星期六晚上成功将一个生产环境数据库从9.2.0.6升级到10.2.0.1.
操作系统为windows 2003 enterprise edition sp1.
今天早上就出现数据库连接不上的状况, 登到server一看, listener挂掉, 起不来, 也不能以DBA登录到db, 报tns无监听程序,协议适配器错误.
查看sqlnet.log:
***********************************************************************
Fatal NI connect error 12505, connecting to: (DESCRIPTION=(ADDRESS=(PROTOCOL=TCP)(HOST=HIS01)(PORT=1521))(CONNECT_DATA=(SID=HIS)(CID=(PROGRAM=D:\oracle\product\10.2.0\HIS\bin\emagent.exe)(HOST=HIS)(USER=SYSTEM))))
VERSION INFORMATION:
TNS for 32-bit Windows: Version 10.2.0.1.0 - Production
Windows NT TCP/IP NT Protocol Adapter for 32-bit Windows: Version 10.2.0.1.0 - Production
Time: 01-12月-2008 11:38:42
Tracing not turned on.
Tns error struct:
ns main err code: 12564
TNS-12564: TNS: 拒绝连接
ns secondary err code: 0
nt main err code: 0
nt secondary err code: 0
nt OS err code: 0
***********************************************************************
查看db alert log:
Mon Dec 01 11:36:55 2008
Errors in file d:\oracle\admin\his\udump\his_ora_3868.trc:
ORA-07445: exception encountered: core dump [] [] [] [] [] []
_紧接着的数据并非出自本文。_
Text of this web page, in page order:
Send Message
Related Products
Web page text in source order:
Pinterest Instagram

ORA-07445: exception encountered: core dump [] [] [] [] [] []
ORA-07445: exception encountered: core dump [] [] [] [] [] []
ORA-07445: exception encountered: core dump [] [] [] [] [] []
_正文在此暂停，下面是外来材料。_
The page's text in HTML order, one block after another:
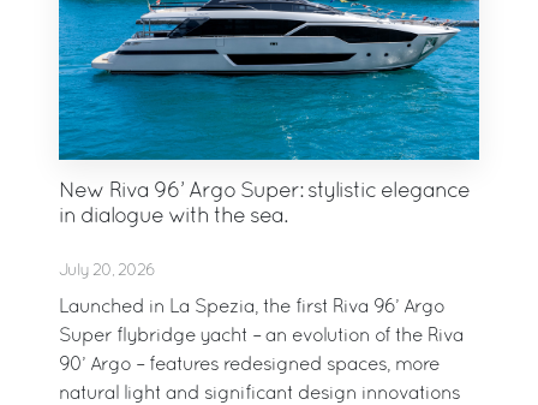
New Riva 96’ Argo Super: stylistic elegance
in dialogue with the sea.
July 20, 2026
Launched in La Spezia, the first Riva 96’ Argo
Super flybridge yacht – an evolution of the Riva
90’ Argo – features redesigned spaces, more
natural light and significant design innovations
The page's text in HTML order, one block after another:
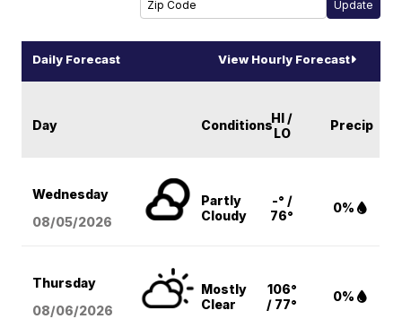
Daily Forecast View Hourly Forecast
Day ConditionsHI /
LO
Precip
Wednesday
08/05/2026
Partly
Cloudy
-° /
76°
0%
Thursday
08/06/2026
Mostly
Clear
106°
/ 77°
0%
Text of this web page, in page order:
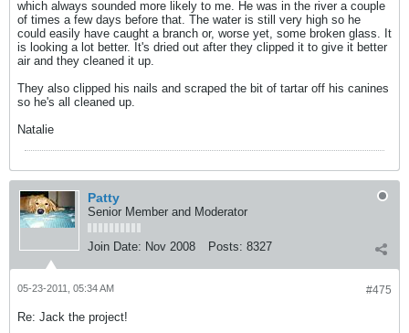
which always sounded more likely to me. He was in the river a couple
of times a few days before that. The water is still very high so he
could easily have caught a branch or, worse yet, some broken glass. It
is looking a lot better. It's dried out after they clipped it to give it better
air and they cleaned it up.
They also clipped his nails and scraped the bit of tartar off his canines
so he's all cleaned up.
Natalie
Patty
Senior Member and Moderator
Join Date: Nov 2008 Posts: 8327
#475
05-23-2011, 05:34 AM
Re: Jack the project!
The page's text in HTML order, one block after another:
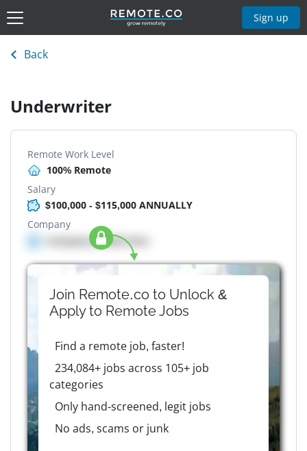
Sign up
Back
Underwriter
Remote Work Level
100% Remote
Salary
$100,000 - $115,000 ANNUALLY
Company
Company details here
Join Remote.co to Unlock &
Apply to RemoteJobs
Find a remote job, faster!
234,084+ jobs across 105+ job
categories
Only hand-screened, legit jobs
No ads, scams or junk
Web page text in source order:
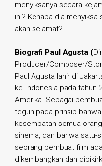
menyiksanya secara
ini? Kenapa dia
akan selamat?
Biografi Paul Agusta (
Producer/Composer/
Paul Agusta lahir di
ke Indonesia pada tahun
Amerika. Sebagai
teguh pada prinsip
kesempatan semua
sinema, dan bahwa satu-
seorang pembuat film
dikembangkan dan

ORA-07445: exception encountered: core dump [] [] [] [] [] []
ORA-07445: exception encountered: core dump [] [] [] [] [] []
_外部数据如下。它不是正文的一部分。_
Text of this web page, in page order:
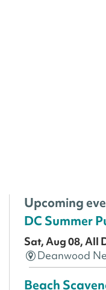
Upcoming
DC Summer
Sat, Aug 08, All
Deanwood
Beach

ORA-07445: exception encountered: core dump [] [] [] [] [] []
ORA-07445: exception encountered: core dump [] [] [] [] [] []
ORA-07445: exception encountered: core dump [] [] [] [] [] []
ORA-07445: exception encountered: core dump [] [] [] [] [] []
ORA-07445: exception encountered: core dump [] [] [] [] [] []
ORA-07445: exception encountered: core dump [] [] [] [] [] []
ORA-07445: exception encountered: core dump [ACCESS_VIOLATION] [unable_to_trans_pc] [PC:0x7C8224B2] [ADDR:0x2D484D4E] [UNABLE_TO_READ] []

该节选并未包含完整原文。